En los últimos tiempos se ha visto cómo ha crecido la amenaza a la familia. Diversas voces se han alzado para denunciar esta situación. Entre ellas se destaca nítidamente la voz de la Iglesia, sobre todo de los Romanos Pontífices. Al estar la familia amenazada es todo el futuro de la humanidad el que se encuentra en peligro. La Iglesia sabe bien que lo que está en juego, en última instancia, es el ser humano mismo. De ahí el valor social de proteger la familia. Por eso al hablar de la familia ha sido destacado lo que podemos llamar el argumento antropológico. En el corazón de toda esta preocupación está la persona humana, la única creatura que Dios ha querido por sí misma[4]. Y es a este ser humano, camino de la Iglesia, a quien quiere defender y promover.

Debe tenerse en cuenta, al hablar de la familia, que ella no es un fin en sí misma. La familia debe ser camino y medio de desarrollo y plenitud, santuario de la vida, escuela y ámbito de encuentro y comunión para el ser humano, cenáculo de amor, Iglesia doméstica. Sobre sus pilares se sustenta todo el tejido social. Pero no agota la vida del hombre.
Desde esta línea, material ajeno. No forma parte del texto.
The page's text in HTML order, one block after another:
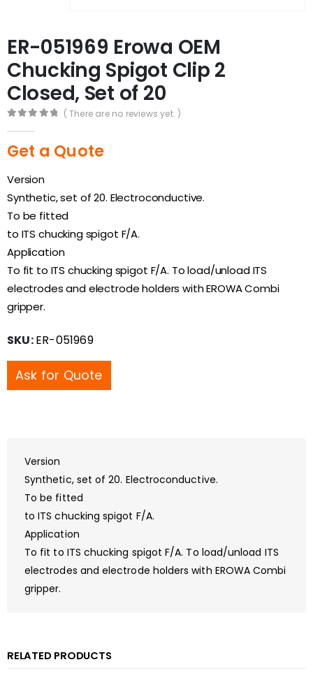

Sin embargo, de su autenticidad, solidez y consistencia dependen en no escasa medida la autenticidad, solidez y consistencia de la vida de los hombres. A partir de ella se construyen los caminos de los seres humanos, ya fuere los que están invitados a formar una nueva familia y así seguir con el ciclo de la vida en el amor humano, como de aquellos que no formarán una familia, entre quienes están los invitados por el Señor a consagrarse por amor, viviendo la castidad perfecta por el Reino, al servicio de Dios y de los seres humanos.

En un tiempo de profundas transformaciones como el que nos ha tocado vivir es menester, pues, volver hacia las preguntas fundamentales por el sentido de la vida de la persona humana. Y al hacerlo no podemos dejar de considerar de manera especial el ámbito donde el ser humano debe aprender a vivir su existencia: la familia. Al contemplar, no sin consternación, los conflictos y tensiones de la sociedad actual, no podemos menos que constatar que en el fondo de esta crisis social se encuentra una crisis moral y religiosa; crisis que ha afectado la consistencia de los valores de la misma familia.

Los tiempos actuales llaman a una seria reflexión sobre el sentido de la vida del ser humano desde la verdad que el Señor Jesús nos revela y, especialmente, sobre cómo vive la vocación a la santidad --que tienen todos los hombres y mujeres[5]-- particularmente en el matrimonio y en la vida familiar. Como señala el Papa Juan Pablo II en su Carta a las familias, «si Cristo "manifiesta plenamente el hombre al propio hombre"[6], lo hace empezando por la familia, en la que eligió nacer y crecer»[7]. Por ello se ha dicho que siendo el hombre el camino de la Iglesia[8], la familia, donde viene al mundo el ser humano, es también camino de la Iglesia[9].

La IV Conferencia General del Episcopado Latinoamericano le dedicó una especial atención a la situación de la familia en nuestro continente. Por eso se puso la preocupación por la familia en un lugar central del documento dominicano, destacándose que ella es el «santuario de la vida» y la frontera decisiva del empeño por la Nueva Evangelización a la que somos convocados de cara al Tercer Milenio de nuestra fe.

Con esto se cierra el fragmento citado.